Hadij denied the charges against him, but was found unanimously guilty in July 2002 due to the testimony from Ruiz's family and the evidence of Bonilla's blood in his fingernails. Facing a maximum sentence of 40 years (20 for each murder), he was sentenced to 35, in addition to €210,000 (35 million pesetas) compensation to the families of each man.

Juan José Bonilla, son of Tomás, became a local politician for the far-right party Vox.

===Murder of Encarnación López===
Lesbir Fahim was a 22-year-old Moroccan working legally in El Ejido for two years. According to medical records, his mental state deteriorated severely after the murder of the two men. He had insomnia after seeing bloodstains at his place of work, and was prescribed valium. When he then developed acoustic hallucinations and paranoia, he was prescribed sedatives.
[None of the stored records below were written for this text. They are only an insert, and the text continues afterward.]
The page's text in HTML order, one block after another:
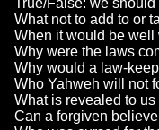
True/False: we
What not to add to or
When it would be well
Why were the laws
Why would a law-
Who Yahweh will not
What is revealed to
Can a forgiven
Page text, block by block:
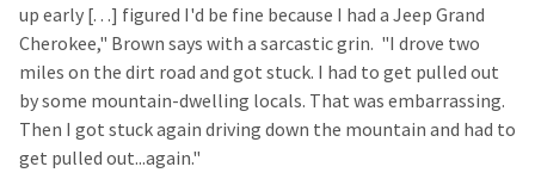
up early [. . .] figured I'd be fine because I had a Jeep Grand
Cherokee," Brown says with a sarcastic grin. "I drove two
miles on the dirt road and got stuck. I had to get pulled out
by some mountain-dwelling locals. That was embarrassing.
Then I got stuck again driving down the mountain and had to
get pulled out...again."
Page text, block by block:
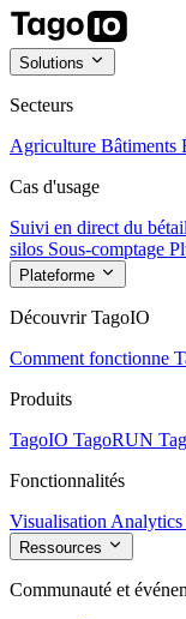
Solutions
Secteurs
Agriculture Bâtiments
Cas d'usage
Suivi en direct du bétail
silos Sous-comptage
Plateforme
Découvrir TagoIO
Comment fonctionne
Produits
TagoIO TagoRUN
Fonctionnalités
Visualisation Analytics
Ressources
Communauté et

On the morning of 5 February 2000, at the Saturday market, Fahim attempted to snatch the handbag of 26-year-old Encarnación López. When she resisted, he stabbed her near the liver, killing her almost instantly. López was due to marry in March. Among the 1,000 mourners at her funeral were politicians, who were chased into the church.
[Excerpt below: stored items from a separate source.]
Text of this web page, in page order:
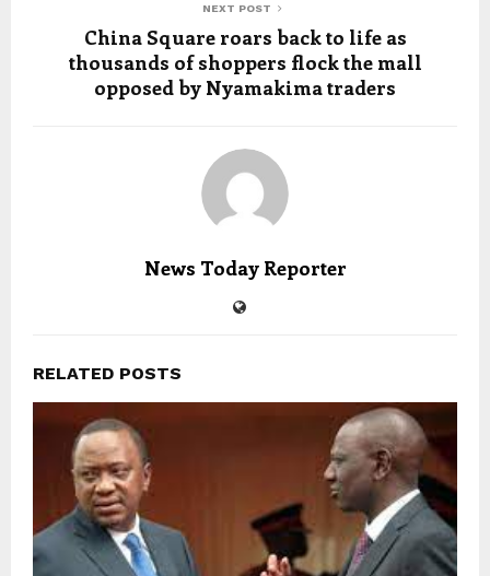
NEXT POST
China Square roars back to life as
thousands of shoppers flock the mall
opposed by Nyamakima traders
News Today Reporter
RELATED POSTS
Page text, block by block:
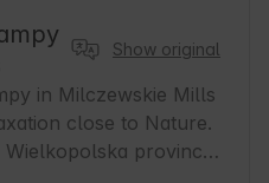
Show original
in Milczewskie Mills
close to Nature.
province

At his trial in October 2003, it was accepted by the judge that Fahim had paranoid schizophrenia and was not fully responsible for murder. He was sentenced to 11 years and three months for the killing and seven months for attempted wounding.

==Riots==
For three days following the murder of López, riots occurred in El Ejido and nearby towns. Migrants were chased with weapons and their cars and homes destroyed; some fled to the hills. The BBC estimated the rioters to number 5,000. Spain's government sent in hundreds of police officers from other cities to curb the violence.
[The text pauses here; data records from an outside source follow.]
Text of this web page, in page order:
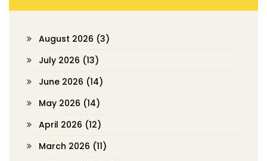
August 2026 (3)
July 2026 (13)
June 2026 (14)
May 2026 (14)
April 2026 (12)
March 2026 (11)
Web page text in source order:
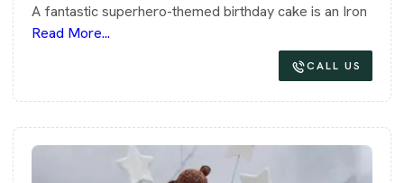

According to a report in The Irish Times, police intervened to stop violence, but not property crimes. Pro-migrant and feminist organisations were ransacked and their staff subjected to threats. A telephone exchange allowing workers to contact Morocco, a mosque and Halal butchers were also destroyed.

Fifty-five people were arrested over the riots. According to various local witnesses, some of the town's black African migrant workers assisted in the anti-Moroccan rioting.

In November 2020, a documentary on the riots and the 20 years since was released through the news website Público. It is titled Después de las ocho (After Eight) due to a quote by the town's mayor Juan Enciso on migrants "At eight they're few in number, after eight [in the evening] they're everywhere".

The riots have been the subject of academic articles. Manuel Ángel Río Ruiz (2002) argued against the prevailing view that ethnic segregation caused the violence, instead finding the opposite: the locals were rebelling against how rapid immigration was dismantling social closure.